Mas Koko bangun dari tidurnya yang lelap. Dia pun bergegas, beribadah. Setelah itu, dia membersihkan tempat tinggalnya yang sederhana. Tidak lama, dia bersiap menjalani rutinitasnya. Diambilnya kruk kayu yang disandarkan di dinding. Tertatih-tatih, Mas Koko berjalan ke jalan raya. Dia memberhentikan Kopaja jurusan Kp. Melayu-Ps. Minggu yang sedang melaju. Mas Koko pun naik. Dia hendak ke Pasar Minggu. Apa yang akan dilakukan Mas Koko disana? Tidak, dia tidak hendak mengemis. Dia pergi ke salah satu pedagang janur langganannya. Dia membeli janur-janur pembuat kulit ketupat itu secukupnya. Setelah transaksi selesai, Mas Koko kembali ke rumahnya.

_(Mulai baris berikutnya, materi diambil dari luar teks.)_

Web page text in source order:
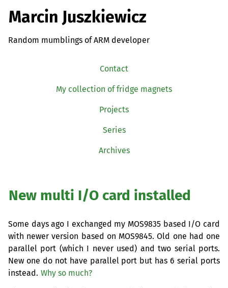
Marcin Juszkiewicz
Random mumblings of ARM developer
Contact
My collection of fridge magnets
Projects
Series
Archives
New multi I/O card installed
Some days ago I exchanged my MOS9835 based I/O card
with newer version based on MOS9845. Old one had one
parallel port (which I never used) and two serial ports.
New one do not have parallel port but has 6 serial ports
instead. Why so much?
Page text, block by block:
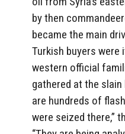
by then
became the main
Turkish buyers were
western official
gathered at the slain
are hundreds of
were seized there,”
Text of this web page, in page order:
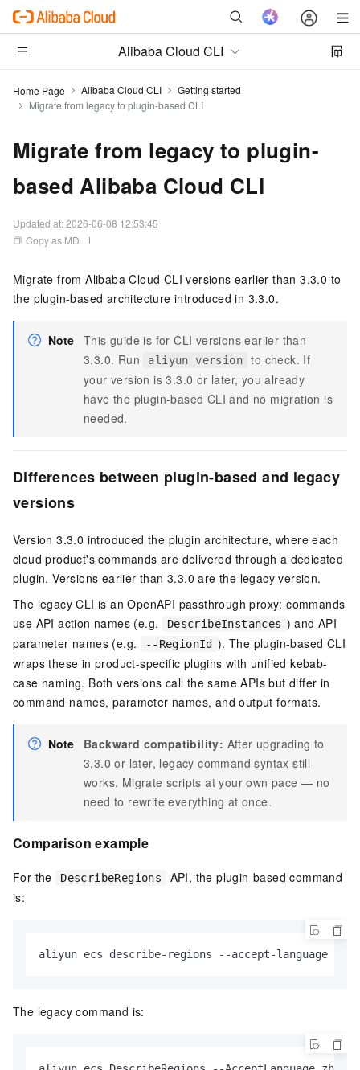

Sambil bercerita, Mas Koko asyik membuat kulit ketupat. Dia berkata bahwa meskipun cacat fisik, dia tidak mau menadahkan tangannya. Saya masih mampu bekerja, katanya lagi. Memang penghasilan Mas Koko pas-pasan. Pembeli kulit ketupat buatannya pun hanya tetangga sekitar. Menjelang lebaran, penghasilan Mas Koko meningkat. Lumayan, buat silaturahmi ke saudara, ujarnya.
Mas Koko tetap tersenyum meski hanya seorang pembuat kulit ketupat.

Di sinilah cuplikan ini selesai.